The Ministry of Electronics and Information Technology (MeitY) with Drone Federation of India, has introduced NIDAR 2.0 (2026-27) under the SwaYaan initiative to build indigenous drones and flight controllers powered by India’s homegrown VEGA
processor. This innovation reduces reliance on foreign chips, strengthen the domestic drone and electronics manufacturing ecosystem. This initiative aims to accelerate the development of next-generation unmanned aerial system (UAS) by encouraging startups, researchers, and industry to build drones using domestically manufactured electronic components.
NIDAR 2.0 stands for National Innovation Challenge for Drone Application and Research that aligns with government’s vision of Atmanirbhar Bharat, the India Semiconductor Mission (ISM), and the Designed Linked Incentive (DLI) Scheme. The goal of this hackathon is to provide a valuable opportunity for students and working professionals to build flight controller and autopilot hardware powered by India’s indigenous VEGA microchip.

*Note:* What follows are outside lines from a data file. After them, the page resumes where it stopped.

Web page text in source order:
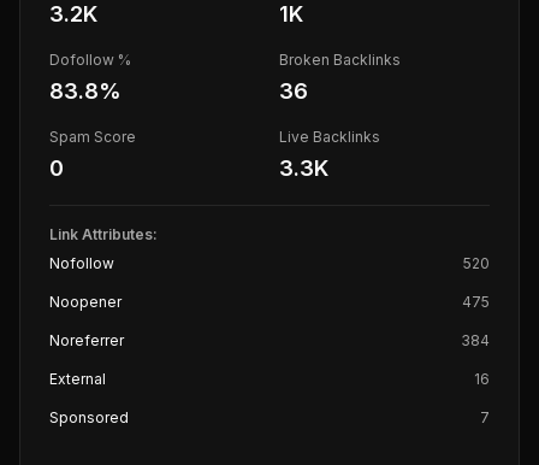
3.2K 1K
Dofollow %
83.8%
Broken Backlinks
36
Spam Score
0
Live Backlinks
3.3K
Link Attributes:
Nofollow
520
Noopener 475
Noreferrer 384
External 16
Sponsored 7
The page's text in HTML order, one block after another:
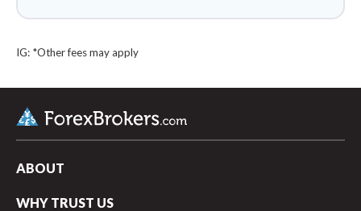
IG: *Other fees may apply
ABOUT
WHY TRUST US
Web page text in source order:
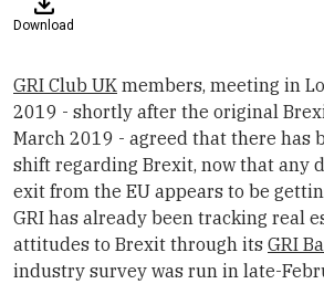
Download
GRI Club UK members, meeting in
2019 - shortly after the original
March 2019 - agreed that there has
shift regarding Brexit, now that any
exit from the EU appears to be
GRI has already been tracking real
attitudes to Brexit through its GRI
industry survey was run in late-
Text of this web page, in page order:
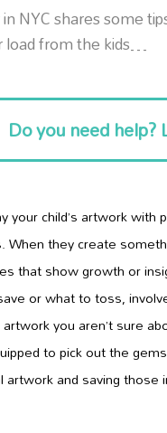
NYC shares some
load from the kids…
Do you need help?
your child’s artwork with
When they create
that show growth or
or what to toss,
you aren’t sure
to pick out the
and saving
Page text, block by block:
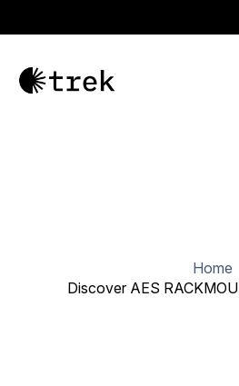
Home
Discover AES
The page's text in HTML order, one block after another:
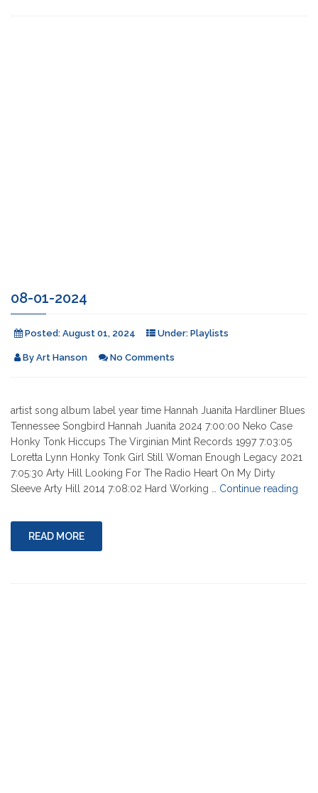
08-01-2024
Posted: August 01, 2024 Under: Playlists
By Art Hanson No Comments
artist song album label year time Hannah Juanita Hardliner Blues
Tennessee Songbird Hannah Juanita 2024 7:00:00 Neko Case
Honky Tonk Hiccups The Virginian Mint Records 1997 7:03:05
Loretta Lynn Honky Tonk Girl Still Woman Enough Legacy 2021
7:05:30 Arty Hill Looking For The Radio Heart On My Dirty
Sleeve Arty Hill 2014 7:08:02 Hard Working … Continue reading
READ MORE
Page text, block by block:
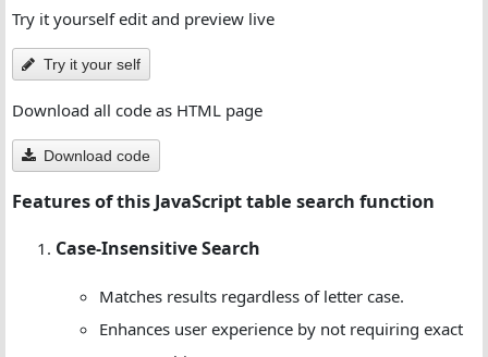
Try it yourself edit and preview live
Try it your self
Download all code as HTML page
Download code
Features of this JavaScript table search function
Case-Insensitive Search
Matches results regardless of letter case.
Enhances user experience by not requiring exact
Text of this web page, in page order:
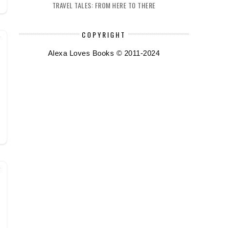
TRAVEL TALES: FROM HERE TO THERE
COPYRIGHT
Alexa Loves Books © 2011-2024
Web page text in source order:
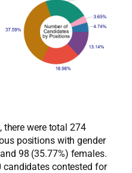
there were total 274
positions with gender
98 (35.77%) females.
candidates contested for
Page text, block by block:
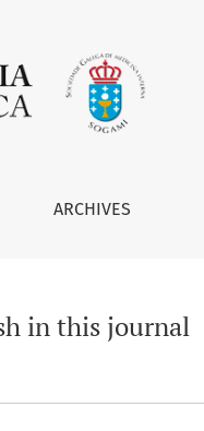
ARCHIVES
in this journal
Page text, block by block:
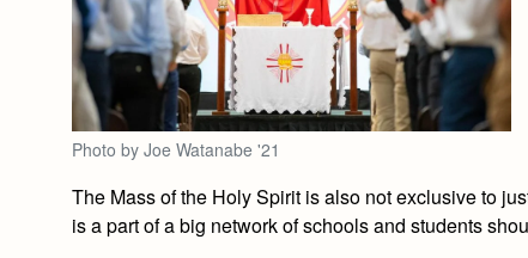
Photo by Joe Watanabe '21
The Mass of the Holy Spirit is also not exclusive to
is a part of a big network of schools and students
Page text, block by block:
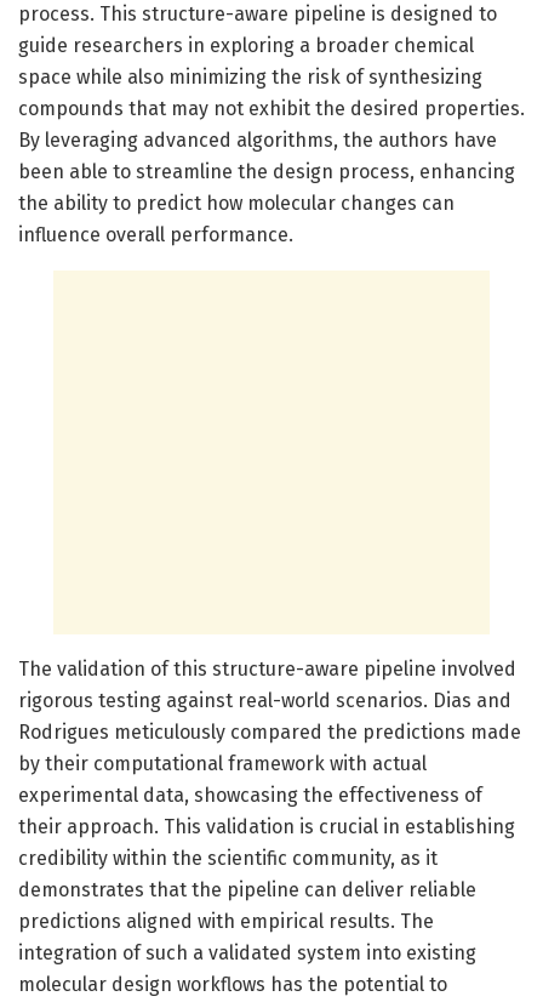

According to MeitY release, NIDAR 2.0 offers a prize pool of more than 65 lakh that not only promote innovation but also supports startups, nurtures young talents, and accelerate the development of domestic drones and semiconductor technologies through incubation, technical mentorship, and industry collaboration.
Launching the challenge, MeitY Secretary S Krishnan said, “NIDAR 2.0 takes our students from just flying drones to building the drone’s brain. When the drone’s brain runs on India’s own VEGA processor, we are not just training engineers. We are laying the foundation of a self-reliant drone industry.”
The primary focus of this hackathon is to build autonomous swarm drones capable of locating survivors and delivering medical supplies in disaster-hit areas without an external communication network, and developing GPS-denied drones for indoor industrial inspection. By collaborating as a coordinated fleet, swarm drones can rapidly survey large areas, identify victims using onboard sensors and AI-based image processing, and optimizing search-and-rescue operations without relying on constant human intervention.